The ph meter is manufactured by Hanna Instruments. You can buy them on ebay for about ~$25.00 plus ~$7.00 for the 4.0 calibration fluid.

Lots of luck.

Catfish


----------



## lazersteve (May 1, 2007)

I have one of the same brand Catfish Mentions.


----------



## goldsilverpro (May 1, 2007)

Good post, Tom. I didn't know that pH meters had gotten that cheap. I found the seller on eBay. Do you do a 2 point calibration with both the 4 and 7 buffers? I also noticed he sells a 1.68 pH buffer but, it costs $10. I wonder, though, if that might put you closer to your work? I'm sure the 4 is fine. This isn't rocket science. Somewhere, I have some formulas for making all the various buffers. I'll try to dig them out.


----------



## catfish (May 1, 2007)

Goldsilverpro:

Yes, I do a 2 point calibration 4.0 and 7.01. The meter has two calibration settings. I found that the most important one is the 4.0. When I first got my meter I was not aware that the meter should be calibrated at 4.0 too. I found out by trial and error. Once I got some 4.0 calibration fluid, I found my test results much improved at the lower end of the scale.
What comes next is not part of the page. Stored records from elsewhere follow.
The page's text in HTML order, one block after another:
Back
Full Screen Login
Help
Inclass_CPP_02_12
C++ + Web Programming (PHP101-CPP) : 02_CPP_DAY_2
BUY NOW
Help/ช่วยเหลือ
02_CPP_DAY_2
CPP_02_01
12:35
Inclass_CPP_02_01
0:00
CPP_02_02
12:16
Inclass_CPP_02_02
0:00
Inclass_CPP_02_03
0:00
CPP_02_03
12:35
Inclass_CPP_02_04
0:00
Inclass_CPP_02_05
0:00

This is another great thing about this forum, is the vast amount of experience and knowledge that is so easy to access. when I started, I did not know anything and learned the hard way.


Catfish


----------



## tom341 (May 12, 2007)

WOW I just bought one of those Hanna PH meters from E-bay two days ago, and it makes me feel good that I did something right. I did not know about the 4.0 calibration fluid though, but I ordered some for about $18.00 for 10 packs of the 4.0 calibration fluid. “that’s s/h and all”. <*\\\><..TOM  8)


----------



## AuMINIMayhem (May 12, 2007)

catfish said:


> I have a ph tester that is fairly accurate. It cost ~$25.00, *(about 1.2 grams of gold)* which I consider very inexpensive.



now that's what I call "gold fever".. Catfish, I don't know why, but that was funny as hell! You're alright, man! I like the way you think!  8) 

Derek


----------



## lazersteve (May 12, 2007)

Everything is measured against the value of gold it seems! 

When people ask me why I don't sell my gold for money, I tell them it's because the dollar is only going to decrease in value over time whereas the value of gold will likely increase over time. :wink: 

Steve


----------